Quote from: Zeroclearance on March 10, 2011, 10:38:15 AM
Labor is so expensive, saving $400 in a inframe kit isn't worth doing it over again.
All the more reason for a DIY'er to buy the very best parts. Your doing your own work to save money on the job, and doing the job to fend off trouble away from home, to hopefully save even more money. Cheap parts are poor economy.
I have used Fel-Pro Kits with no issues. I know of one shop that give you the option of FP or DD they say that they use 90% FP. These guys do a lot of engines and mainly DD.
It's kind of like marine engines. You are supposed to buy marine quality only. The bearings all say Clevite 77 on them regardless. So the quality of a kit I buy for a race car engine that I plan to torture is not as good as the marine kit that never sees 5 grand? I guess my biggest issue anymore is the poor quality of items we grew up with that were top of the line.
Scott, I used the Clevite sliver coated marine bearings in my 8v92 nice bearings but a little pricey for the average rebuild lol
good luck
I haven't done any motors for probably 7 or 8 years now but I can't remember ever having bearings that didn't have Clevite stamped on them.
What would be the difference between the marine and land bearing they both are in the oilpan with oil ? Maybe it cost more because it says marine.
Ive seen quite a few Vandervell bearings in european stuff. What made me laugh was finding Clevites in a Vandervell box, and vice versa.
Bearings are all pretty simular in quality, never seen or heard of a problem with bearings. Gaskets and seals are a different story, especially head gaskets, as there are often different levels of quality even within the same manufacturer. Scott, you mentioned Marine vs a race motor. Marine engines work hard continuously, which put a different strain on things. But your right, good gaskets are good gaskets.
Some shops will put in the cheapest parts they can find wholesale, and charge you the inflated retail price of OEM parts along with the labor. Thats how crooked shops make money. Ive known and heard of shops that even put down the OE part number on the invoice just to be more convincing. When your doing this stuff yourself, a site like this can be of great benefit by using the parts places others know about and recommend and who offer REAL OEM parts at reasonable cost. Aftermarket is good for some stuff, but not usually inside an engine where the labor to fix it is in the 20 to 40 hour range (or more), and when the damage it can cause is in the thousands.
By selecting factory and OE parts, you have a much better start at building a good engine. Poor quality gaskets and seals, even when the innards are good, can make for a real headache when the suckers bleeding oil like a sieve. Or having real good gaskets and seals, and junk parts that just arent working out well giving you a big clattering smoker. BTDTHTS. The really stupid part is hearing this stuff, or actually knowing it (and I was hearing it when I was 15), and buying the cheap parts anyway. I still catch myself doing it, only know I want to kick my own ____!
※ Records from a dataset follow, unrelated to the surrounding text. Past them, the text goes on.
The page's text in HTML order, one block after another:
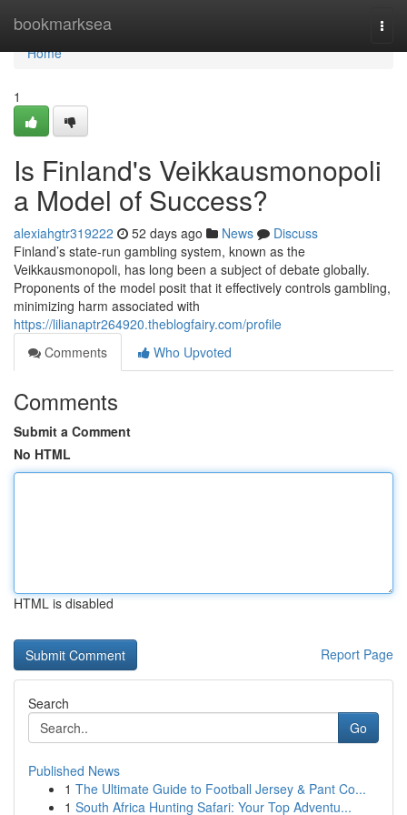
bookmarksea
Home
Home
1
Is Finland's Veikkausmonopoli
a Model of Success?
alexiahgtr319222 52 days ago News
Discuss
Finland’s state-run gambling system, known as the
Veikkausmonopoli, has long been a subject of debate globally.
Proponents of the model posit that it effectively controls gambling,
minimizing harm associated with
https://lilianaptr264920.theblogfairy.com/profile
Comments
Who Upvoted
Comments
Submit a Comment
No HTML
HTML is disabled
Report Page
Search
Go
Published News
1 The Ultimate Guide to Football Jersey & Pant Co...
1 South Africa Hunting Safari: Your Top Adventu...
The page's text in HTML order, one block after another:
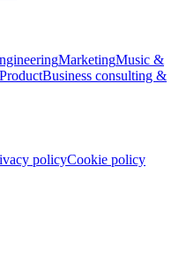
MarketingMusic &
ProductBusiness consulting &
policyCookie policy
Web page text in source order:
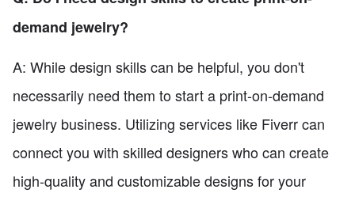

Then too, you have to watch out for counterfit parts. They put the cheapo stuff in the factory box, you get screwed, they make BIG bucks. Another reason for using a supplier a lot of people know and trust.
Quote from: chart1 on March 10, 2011, 08:07:17 PM
What would be the difference between the marine and land bearing they both are in the oilpan with oil ? Maybe it cost more because it says marine.
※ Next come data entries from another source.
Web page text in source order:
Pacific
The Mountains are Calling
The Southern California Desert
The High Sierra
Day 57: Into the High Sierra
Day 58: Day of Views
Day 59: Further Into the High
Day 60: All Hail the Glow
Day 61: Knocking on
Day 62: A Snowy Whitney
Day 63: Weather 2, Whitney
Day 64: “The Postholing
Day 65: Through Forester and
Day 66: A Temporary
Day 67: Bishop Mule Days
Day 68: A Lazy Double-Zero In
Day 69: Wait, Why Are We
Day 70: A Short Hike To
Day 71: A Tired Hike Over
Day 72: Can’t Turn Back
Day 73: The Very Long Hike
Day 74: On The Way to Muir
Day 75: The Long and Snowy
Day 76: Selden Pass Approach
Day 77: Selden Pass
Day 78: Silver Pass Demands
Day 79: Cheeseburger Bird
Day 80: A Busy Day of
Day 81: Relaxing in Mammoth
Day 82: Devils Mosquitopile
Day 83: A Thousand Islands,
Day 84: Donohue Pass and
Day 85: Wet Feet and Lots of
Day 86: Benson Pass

Marine parts are rust proofed! ;)
;D BK ;D
Cory, the sliver bearing will run 3 or 400 thousand miles without problems regular bearing need to be replaced in 2 stroke at 100 to 150 thousand miles and me I don't like replacing those nasty things and I don't like oil in my face lol
good luck
Quote from: luvrbus on March 10, 2011, 08:19:31 PM
Cory, the sliver bearing will run 3 or 400 thousand miles without problems regular bearing need to be replaced in 2 stroke at 100 to 150 thousand miles and me I don't like replacing those nasty things and I don't like oil in my face lol
good luck
I don't mind replacing the bearings every 10 years .....100,000 miles /10,000 miles a year= 10 years.. LOL ???